GeneticCode¶
- class GeneticCode(code_sequence, ID=None, name=None, start_codon_sequence=None)¶
Holds codon to amino acid mapping, and vice versa.
Use the get_code() function to get one of the included code instances. These are created as follows.
>>> code_sequence = 'FFLLSSSSYY**CC*WLLLLPPPPHHQQRRRRIIIMTTTTNNKKSSRRVVVVAAAADDEEGGGG' >>> gc = GeneticCode(code_sequence) >>> sgc['UUU'] == 'F' >>> sgc['TTT'] == 'F' >>> sgc['F'] == ['TTT', 'TTC'] #in arbitrary order >>> sgc['*'] == ['TAA', 'TAG', 'TGA'] #in arbitrary order
code_sequence : 64 character string containing NCBI genetic code translation
GeneticCode is immutable once created.
- property blocks¶
Returns list of lists of codon blocks in the genetic code.
- A codon block can be:
a quartet, if all 4 XYn codons have the same amino acid.
a doublet, if XYt and XYc or XYa and XYg have the same aa.
a singlet, otherwise.
Returns a list of the quartets, doublets, and singlets in the order UUU -> GGG.
Note that a doublet cannot span the purine/pyrimidine boundary, and a quartet cannot span the boundary between two codon blocks whose first two bases differ.
- changes(other)¶
Returns dict of {codon:’XY’} for codons that differ.

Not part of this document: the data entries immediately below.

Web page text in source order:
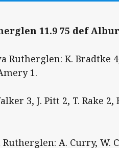
11.9 75 def
Rutherglen: K. Bradtke
1.
3, J. Pitt 2, T. Rake 2,
A. Curry, W.
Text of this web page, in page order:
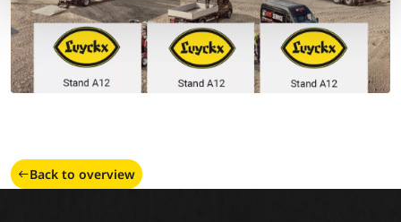
Back to overview
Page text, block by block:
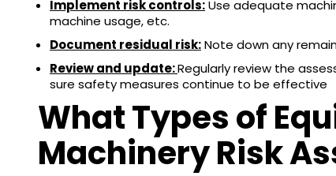
Implement risk controls:Use adequate
machine usage, etc.
Document residual risk:Note down any
Review and update:Regularly review the
sure safety measures continue to be effective
What Types of
Machinery Risk

X is the string representation of the amino acid in self, Y is the string representation of the amino acid in other. Always returns a 2-character string.

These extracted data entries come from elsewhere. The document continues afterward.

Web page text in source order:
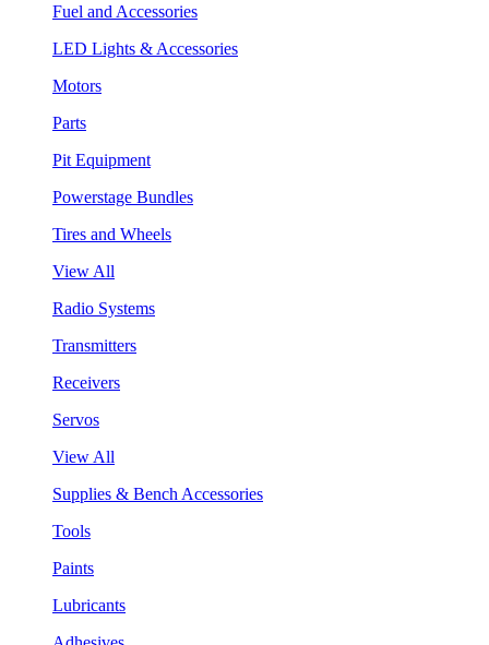
Fuel and Accessories
LED Lights & Accessories
Motors
Parts
Pit Equipment
Powerstage Bundles
Tires and Wheels
View All
Radio Systems
Transmitters
Receivers
Servos
View All
Supplies & Bench Accessories
Tools
Paints
Lubricants

- get_stop_indices(dna, start=0)¶
returns indexes for stop codons in the specified frame
- is_start(codon)¶
Returns True if codon is a start codon, False otherwise.
- is_stop(codon)¶
Returns True if codon is a stop codon, False otherwise.
- sixframes(dna)¶
Returns six-frame translation as dict containing {frame:translation}
- to_regex(seq)¶
returns a regex pattern with an amino acid expanded to its codon set
- Parameters:
seq – a Sequence or string of amino acids
- to_table()¶
returns aa to codon mapping as a cogent3 Table
- translate(dna, start=0)¶
Translates DNA to protein with current GeneticCode.
- Parameters:
dna (str) – a string of nucleotides
start (int) – position to begin translation (used to implement frames)
- Returns:
String containing amino acid sequence. Translates the entire sequence.
It is the caller’s responsibility to find open reading frames.